(What is needed): The entries shown here must be retyped in full, with no pictures included.

Entries taken from a collection

+ + + +

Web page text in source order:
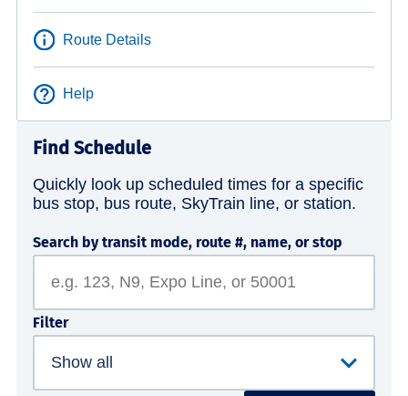
Route Details
Help
Find Schedule
Quickly look up scheduled times for a specific
bus stop, bus route, SkyTrain line, or station.
Search by transit mode, route #, name, or stop
Filter
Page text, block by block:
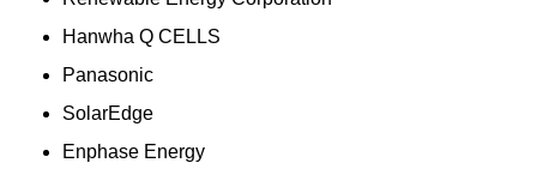
Hanwha Q CELLS
Panasonic
SolarEdge
Enphase Energy
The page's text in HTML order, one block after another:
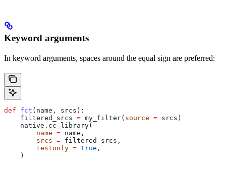
Keyword arguments
In keyword arguments, spaces around the equal sign are preferred:
def fct ( name , srcs ):
    filtered_srcs
= my_filter( source = srcs)
    native.cc_library(
        name
= name,
        srcs
= filtered_srcs,
        testonly
= True ,
    )
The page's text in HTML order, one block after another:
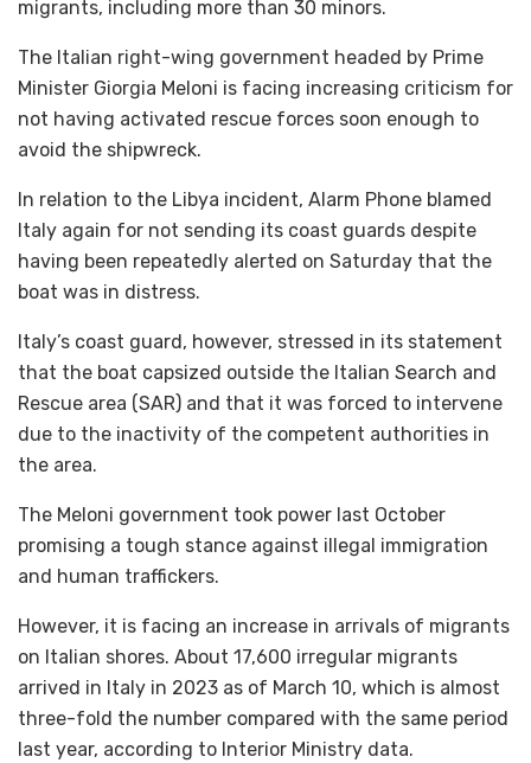
migrants, including more than 30 minors.
The Italian right-wing government headed by Prime
Minister Giorgia Meloni is facing increasing criticism for
not having activated rescue forces soon enough to
avoid the shipwreck.
In relation to the Libya incident, Alarm Phone blamed
Italy again for not sending its coast guards despite
having been repeatedly alerted on Saturday that the
boat was in distress.
Italy’s coast guard, however, stressed in its statement
that the boat capsized outside the Italian Search and
Rescue area (SAR) and that it was forced to intervene
due to the inactivity of the competent authorities in
the area.
The Meloni government took power last October
promising a tough stance against illegal immigration
and human traffickers.
However, it is facing an increase in arrivals of migrants
on Italian shores. About 17,600 irregular migrants
arrived in Italy in 2023 as of March 10, which is almost
three-fold the number compared with the same period
last year, according to Interior Ministry data.
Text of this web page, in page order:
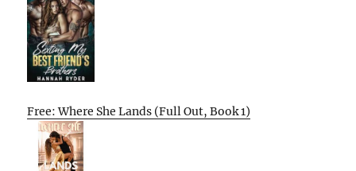
Free: Where She Lands (Full Out, Book 1)
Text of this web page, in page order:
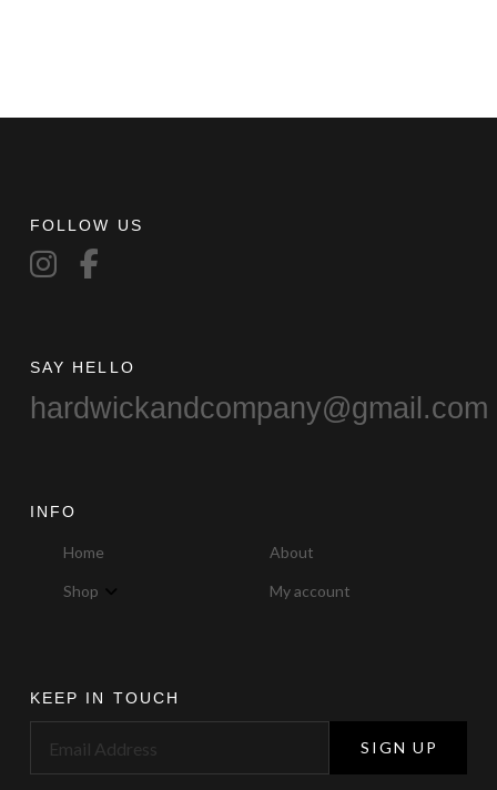
on
the
product
FOLLOW US
SAY HELLO
hardwickandcompany@gmail.com
INFO
Home About
Shop My account
KEEP IN TOUCH
SIGN UP
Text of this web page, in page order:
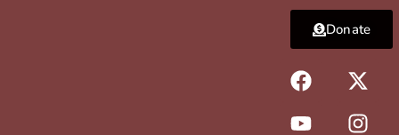
F
a
c
X
-
t
Y
o
u
I
n
s
Donate
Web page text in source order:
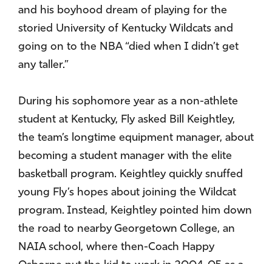
and his boyhood dream of playing for the
storied University of Kentucky Wildcats and
going on to the NBA “died when I didn’t get
any taller.”
During his sophomore year as a non-athlete
student at Kentucky, Fly asked Bill Keightley,
the team’s longtime equipment manager, about
becoming a student manager with the elite
basketball program. Keightley quickly snuffed
young Fly’s hopes about joining the Wildcat
program. Instead, Keightley pointed him down
the road to nearby Georgetown College, an
NAIA school, where then-Coach Happy
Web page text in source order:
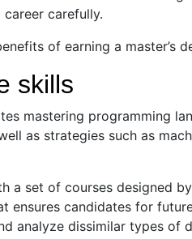
carefully.
of earning a master’s
skills
mastering programming
as strategies such as
a set of courses designed
ensures candidates for
analyze dissimilar types of
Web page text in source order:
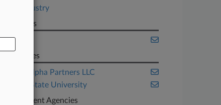
Legal Industry
Law Firms
Seila Law
Companies
Capital Alpha Partners LLC
Georgia State University
Government Agencies
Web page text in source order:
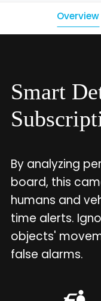
Overview
Smart
By analyzing
board, this
humans and
time alerts.
objects'
false alarms.
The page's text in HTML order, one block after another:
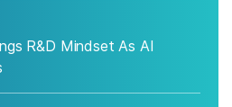
R&D Mindset As AI
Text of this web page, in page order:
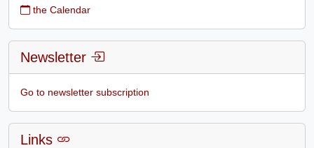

+ + + +

(Task result):
Web page text in source order:
Route Details
Help
Find Schedule
Quickly look up scheduled times for a specific
bus stop, bus route, SkyTrain line, or station.
Search by transit mode, route #, name, or stop
Filter
Page text, block by block:
Hanwha Q CELLS
Panasonic
SolarEdge
Enphase Energy
The page's text in HTML order, one block after another:
Keyword arguments
In keyword arguments, spaces around the equal sign are preferred:
def fct ( name , srcs ):
    filtered_srcs
= my_filter( source = srcs)
    native.cc_library(
        name
= name,
        srcs
= filtered_srcs,
        testonly
= True ,
    )
The page's text in HTML order, one block after another:
migrants, including more than 30 minors.
The Italian right-wing government headed by Prime
Minister Giorgia Meloni is facing increasing criticism for
not having activated rescue forces soon enough to
avoid the shipwreck.
In relation to the Libya incident, Alarm Phone blamed
Italy again for not sending its coast guards despite
having been repeatedly alerted on Saturday that the
boat was in distress.
Italy’s coast guard, however, stressed in its statement
that the boat capsized outside the Italian Search and
Rescue area (SAR) and that it was forced to intervene
due to the inactivity of the competent authorities in
the area.
The Meloni government took power last October
promising a tough stance against illegal immigration
and human traffickers.
However, it is facing an increase in arrivals of migrants
on Italian shores. About 17,600 irregular migrants
arrived in Italy in 2023 as of March 10, which is almost
three-fold the number compared with the same period
last year, according to Interior Ministry data.
Text of this web page, in page order:
Free: Where She Lands (Full Out, Book 1)
Text of this web page, in page order:
on
the
product
FOLLOW US
SAY HELLO
hardwickandcompany@gmail.com
INFO
Home About
Shop My account
KEEP IN TOUCH
SIGN UP
Text of this web page, in page order:
F
a
c
X
-
t
Y
o
u
I
n
s
Donate
Web page text in source order:
and his boyhood dream of playing for the
storied University of Kentucky Wildcats and
going on to the NBA “died when I didn’t get
any taller.”
During his sophomore year as a non-athlete
student at Kentucky, Fly asked Bill Keightley,
the team’s longtime equipment manager, about
becoming a student manager with the elite
basketball program. Keightley quickly snuffed
young Fly’s hopes about joining the Wildcat
program. Instead, Keightley pointed him down
the road to nearby Georgetown College, an
NAIA school, where then-Coach Happy
Web page text in source order:
carefully.
of earning a master’s
skills
mastering programming
as strategies such as
a set of courses designed
ensures candidates for
analyze dissimilar types of
Web page text in source order:
Legal Industry
Law Firms
Seila Law
Companies
Capital Alpha Partners LLC
Georgia State University
Government Agencies
Web page text in source order:
Overview
Smart
By analyzing
board, this
humans and
time alerts.
objects'
false alarms.
The page's text in HTML order, one block after another:
R&D Mindset As AI
Text of this web page, in page order:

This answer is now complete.